» To do: Among the records that follow, find each line holding the word "public" and copy it.

*** Opening Input material ***

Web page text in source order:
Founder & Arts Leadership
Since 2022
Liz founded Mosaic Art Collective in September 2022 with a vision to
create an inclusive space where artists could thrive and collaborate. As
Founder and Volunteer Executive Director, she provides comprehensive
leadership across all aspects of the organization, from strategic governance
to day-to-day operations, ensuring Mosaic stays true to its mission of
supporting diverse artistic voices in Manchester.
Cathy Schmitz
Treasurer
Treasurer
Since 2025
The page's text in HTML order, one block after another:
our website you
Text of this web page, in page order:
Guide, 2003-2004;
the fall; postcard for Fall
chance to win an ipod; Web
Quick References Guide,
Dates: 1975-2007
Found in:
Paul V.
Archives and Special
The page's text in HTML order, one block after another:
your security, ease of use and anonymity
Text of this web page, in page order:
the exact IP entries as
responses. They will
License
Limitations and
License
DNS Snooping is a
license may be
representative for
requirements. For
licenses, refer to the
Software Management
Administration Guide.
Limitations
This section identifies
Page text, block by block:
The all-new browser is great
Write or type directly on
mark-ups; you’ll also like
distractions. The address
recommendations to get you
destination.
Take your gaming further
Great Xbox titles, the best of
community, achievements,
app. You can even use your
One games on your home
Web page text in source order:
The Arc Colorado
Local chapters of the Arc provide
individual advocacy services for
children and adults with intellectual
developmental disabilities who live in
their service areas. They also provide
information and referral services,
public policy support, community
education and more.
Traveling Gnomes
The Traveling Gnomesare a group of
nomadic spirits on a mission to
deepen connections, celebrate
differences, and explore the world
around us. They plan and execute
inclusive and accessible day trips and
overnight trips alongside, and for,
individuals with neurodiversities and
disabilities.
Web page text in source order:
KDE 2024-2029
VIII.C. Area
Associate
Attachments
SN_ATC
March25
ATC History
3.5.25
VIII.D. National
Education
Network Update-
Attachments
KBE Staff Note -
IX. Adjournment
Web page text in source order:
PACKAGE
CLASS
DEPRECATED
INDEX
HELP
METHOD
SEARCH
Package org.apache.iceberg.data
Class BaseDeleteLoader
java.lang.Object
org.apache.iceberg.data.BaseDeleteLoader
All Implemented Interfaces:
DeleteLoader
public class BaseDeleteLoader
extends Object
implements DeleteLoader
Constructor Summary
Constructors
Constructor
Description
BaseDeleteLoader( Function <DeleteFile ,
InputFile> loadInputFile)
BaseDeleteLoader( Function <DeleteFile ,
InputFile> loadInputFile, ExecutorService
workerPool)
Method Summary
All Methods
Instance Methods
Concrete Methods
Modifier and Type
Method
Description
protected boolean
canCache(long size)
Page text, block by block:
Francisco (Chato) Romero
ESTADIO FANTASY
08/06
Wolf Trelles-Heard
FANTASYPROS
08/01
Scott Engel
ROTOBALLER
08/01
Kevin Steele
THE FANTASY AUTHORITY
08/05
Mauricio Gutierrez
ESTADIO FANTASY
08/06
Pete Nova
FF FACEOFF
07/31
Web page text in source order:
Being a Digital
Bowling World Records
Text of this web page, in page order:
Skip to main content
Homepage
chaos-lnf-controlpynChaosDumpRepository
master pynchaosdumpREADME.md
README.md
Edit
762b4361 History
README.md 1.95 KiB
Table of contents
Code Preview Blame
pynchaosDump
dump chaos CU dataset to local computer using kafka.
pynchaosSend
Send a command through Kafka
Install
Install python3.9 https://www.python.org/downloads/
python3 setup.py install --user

*** Closing Input material ***

» Final answer:
public policy support, community
public class BaseDeleteLoader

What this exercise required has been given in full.